Implement the smallest enterprise control-plane primitive: compare this scan to the last accepted baseline.

Artifacts:

  • Baseline JSON schema.
  • Baseline writer and comparator.
  • Terminal and JSON report sections for new/fixed/unchanged findings.
  • Tests covering stable fingerprints, fixed findings, new findings, and policy exception carry-forward.

Why first:

  • It reuses existing scan output.
  • It improves CLI, GitHub Action, and GitHub App value at once.
  • It does not require a hosted service.

Slice 2: Evidence Pack Bundle

Bundle the existing machine and human reports into a portable audit artifact.

Artifacts:

  • --evidence-pack <dir> CLI flag.
  • Redacted bundle README.
  • HTML, JSON, SARIF, policy, exception, and baseline diff files.
  • Tests for file layout, redaction, and deterministic output names.

Why second:

  • It converts existing reporting work into buyer-ready proof.
  • It keeps native PDF deferred while still meeting audit handoff needs.

Slice 3: Harness Adapter Registry

Make harness support explicit instead of implicit.

Artifacts:

  • Adapter metadata for Claude Code, OpenCode, Codex, Gemini, dmux, generic terminal, and project-local templates.
  • Discovery output that reports which adapters matched and why.
  • Report grouping by adapter.
  • Tests using fixture directories for each adapter.

Why third:

  • It aligns AgentShield with ECC's harness-agnostic positioning.
  • It creates a stable surface for future Zed, Orca, Superset, and Hermes integration without pretending all harnesses share Claude's config model.

Slice 4: Corpus Accuracy Gate

Promote the corpus from a benchmark into a release gate.

Artifacts:

  • Per-category corpus report.
  • Required category thresholds.
  • Regression snapshots for known false-positive suppressions.
  • Release checklist entry requiring corpus readiness before publish.

Why fourth:

  • It prevents enterprise credibility from degrading as rules expand.
  • It creates a durable route for Meta-Harness/Autocontext-style improvement loops later.

Slice 5: GitHub App And Linear Sync Wiring

Connect AgentShield findings to ECC-Tools follow-up routing.

Artifacts:

  • Finding fingerprints compatible with ECC-Tools issue caps.
  • Linear-ready backlog export for baseline drift and policy violations.
  • Check-run annotations grouped by owner/risk.
  • Tests that ensure repeated scans do not spam duplicate issues.

Why fifth:

  • It needs the baseline/fingerprint work from Slice 1.
  • It is the bridge from local CLI to paid team workflow.

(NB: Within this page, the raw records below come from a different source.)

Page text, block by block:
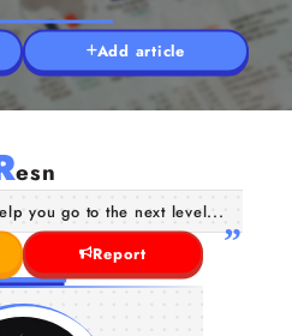
Add article
esn
you go to the next level...
Report
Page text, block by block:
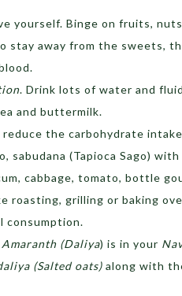
yourself. Binge on fruits,
stay away from the sweets,
. Drink lots of water and
and buttermilk.
the carbohydrate
sabudana (Tapioca Sago)
cabbage, tomato, bottle
roasting, grilling or baking
consumption.
Amaranth (Daliya) is in your
(Salted oats) along with
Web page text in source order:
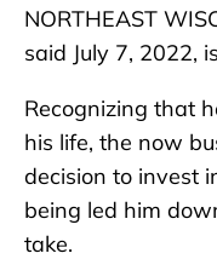
NORTHEAST
said July 7, 2022,
Recognizing that
his life, the now
decision to invest
being led him
take.
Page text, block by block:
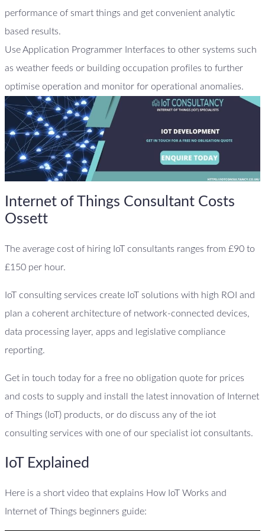
performance of smart things and get convenient analytic
based results.
Use Application Programmer Interfaces to other systems such
as weather feeds or building occupation profiles to further
optimise operation and monitor for operational anomalies.
Internet of Things Consultant Costs
Ossett
The average cost of hiring IoT consultants ranges from £90 to
£150 per hour.
IoT consulting services create IoT solutions with high ROI and
plan a coherent architecture of network-connected devices,
data processing layer, apps and legislative compliance
reporting.
Get in touch today for a free no obligation quote for prices
and costs to supply and install the latest innovation of Internet
of Things (IoT) products, or do discuss any of the iot
consulting services with one of our specialist iot consultants.
IoT Explained
Here is a short video that explains How IoT Works and
Internet of Things beginners guide:

Non-Goals For This Iteration

  • Native PDF generation, unless buyer/compliance workflows explicitly require generated PDF instead of HTML plus print-to-PDF.
  • Hosted dashboards before the local baseline/evidence/fingerprint contracts are stable.
  • Fine-tuning or model training before deterministic corpus gates and reference traces exist.
  • Broad automated code rewrites for risky findings without explicit, reviewable transforms and tests.

Acceptance Gates

The AgentShield enterprise iteration is not complete until these are true:

  • Local npm run typecheck, npm run lint, npm test, and npm run build pass from the AgentShield repository root.
  • Built CLI smoke tests cover the new flags or report modes.
  • GitHub Action self-test covers the new CI-visible output.
  • Documentation names the free/local path and the paid/team path separately.
  • Evidence produced by the feature is deterministic enough for CI diffing.
  • ECC-Tools can consume the finding fingerprints or backlog export without exceeding GitHub/Linear object caps.
  • The GA roadmap and Linear project status link to the merged AgentShield PRs.